Capítulo Setenta e Seis: Encontro Casual com Li Segundo

Após o divórcio, a ex-esposa tornou-se credora Ahuan 2731 palavras 2026-01-30 05:18:25

No carro, Han Qian conduzia, enquanto Li Jiawei e Xiao Tu Kun estavam sentados atrás. Observando os dois jovens pelo retrovisor, Han Qian não pôde evitar um sorriso e perguntou em voz baixa:

— Ouvi dizer que vocês fizeram simulado recentemente. Já saíram os resultados?

Ao ouvir o tio perguntar, Li Jiawei respondeu rapidamente:

— Ainda não saiu, mas pela minha estimativa devo ficar entre os vinte primeiros do ano. Se eu for bem, entro no top dez. Tio, estou bem confiante em Chinês, Biologia e Química, mas o inglês... ai...

— Inglês, é? — Han Qian lembrou-se de Yan Qingqing falando inglês fluentemente pela manhã e, em seguida, pensou na pequena loba de casa, que nunca tinha falado uma palavra de inglês. Sorrindo para o retrovisor, continuou:

— Você pode se matricular num curso, mas parece que não tem muito tempo. Vou perguntar à sua tia Wen se ela sabe, talvez ela possa ensinar você. E você, Xiao Tu Kun?

— O professor disse que melhorei, mas não sou que nem o Li Jiawei, esse doido, que ainda sabe estimar nota. Ei! Não vai ligar para a tia Wen para avisar?

Se não fosse por ela, Han Qian já teria esquecido do jantar com Wen Nuan. Passou o telefone para Li Jiawei.

— Liga para sua tia Wen.

Li Jiawei pegou o aparelho antigo das mãos de Han Qian e, ao abrir o histórico de chamadas, ficou um pouco surpreso. Cruzou olhares com Xiao Tu Kun e discou o número da tia. Na agenda, só havia três contatos: tia, avó e uma pessoa chamada He’er.

Enquanto o telefone chamava, Xiao Tu Kun não resistiu e perguntou:

— Tio, você não salva os números? Como sabe quem é quem?

— Geralmente eu me lembro, não tenho o hábito de salvar.

— Estranho.

— Se falar palavrão, te dou um tapa.

Nesse instante, Wen Nuan atendeu. Li Jiawei apressou-se:

— Tia, aqui é o Jiawei. O tio está dirigindo. Ele disse que hoje vamos jantar fora e estamos indo te buscar. Ah, tá bom, então eu aviso ele. Boa recuperação pra senhora.
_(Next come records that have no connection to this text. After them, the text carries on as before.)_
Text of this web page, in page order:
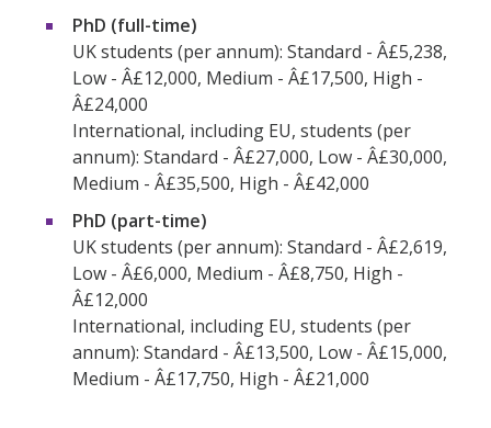
PhD (full-time)
UK students (per annum): Standard - Â£5,238,
Low - Â£12,000, Medium - Â£17,500, High -
Â£24,000
International, including EU, students (per
annum): Standard - Â£27,000, Low - Â£30,000,
Medium - Â£35,500, High - Â£42,000
PhD (part-time)
UK students (per annum): Standard - Â£2,619,
Low - Â£6,000, Medium - Â£8,750, High -
Â£12,000
International, including EU, students (per
annum): Standard - Â£13,500, Low - Â£15,000,
Medium - Â£17,750, High - Â£21,000

Ao desligar, Li Jiawei se inclinou à frente e cochichou:

— Tio, a tia disse que não está bem e pediu para você levar comida para casa. Tio, não quer ir ver como ela está?

Han Qian balançou a cabeça e respondeu em voz baixa:

— Não precisa, provavelmente é só aquele período do mês. Eu levo comida para ela. Jiawei, concentre-se nos estudos, não se preocupe tanto com as coisas de casa, senão todo o esforço da sua mãe será em vão. Xiao Tu Kun, o mesmo vale para você. Um dia você vai cuidar dos negócios do seu pai, não pode chegar na hora de negociar sem saber nem ler direito, né? Estudar não é tão difícil. Nas férias de inverno, se tiverem tempo, peço para sua tia levar vocês até o trabalho dela. Assim, vão saber o que é difícil de verdade. E aí, o que querem comer?

Li Jiawei coçou a cabeça, dizendo que queria ir ao KFC, mas levou um tapa de Xiao Tu Kun na nuca, que reclamou:

— Tá maluco? O tio não é pobre, não precisa economizar por ele! Quero ir comer fondue, lá no Ula Manzu!

Animada, Xiao Tu Kun logo ficou mais calma e murmurou:

— Tio, até o período da tia você lembra? Ouvi meu pai dizer que está negociando parceria com ele. Não fica cansado? Com tanta coisa na cabeça, eu mal aguento carregar o Li Jiawei na minha.

— Deve ser porque o Jiawei está fazendo bagunça na sua cabeça o dia todo. Se ele ficar quietinho, você não cansa mais.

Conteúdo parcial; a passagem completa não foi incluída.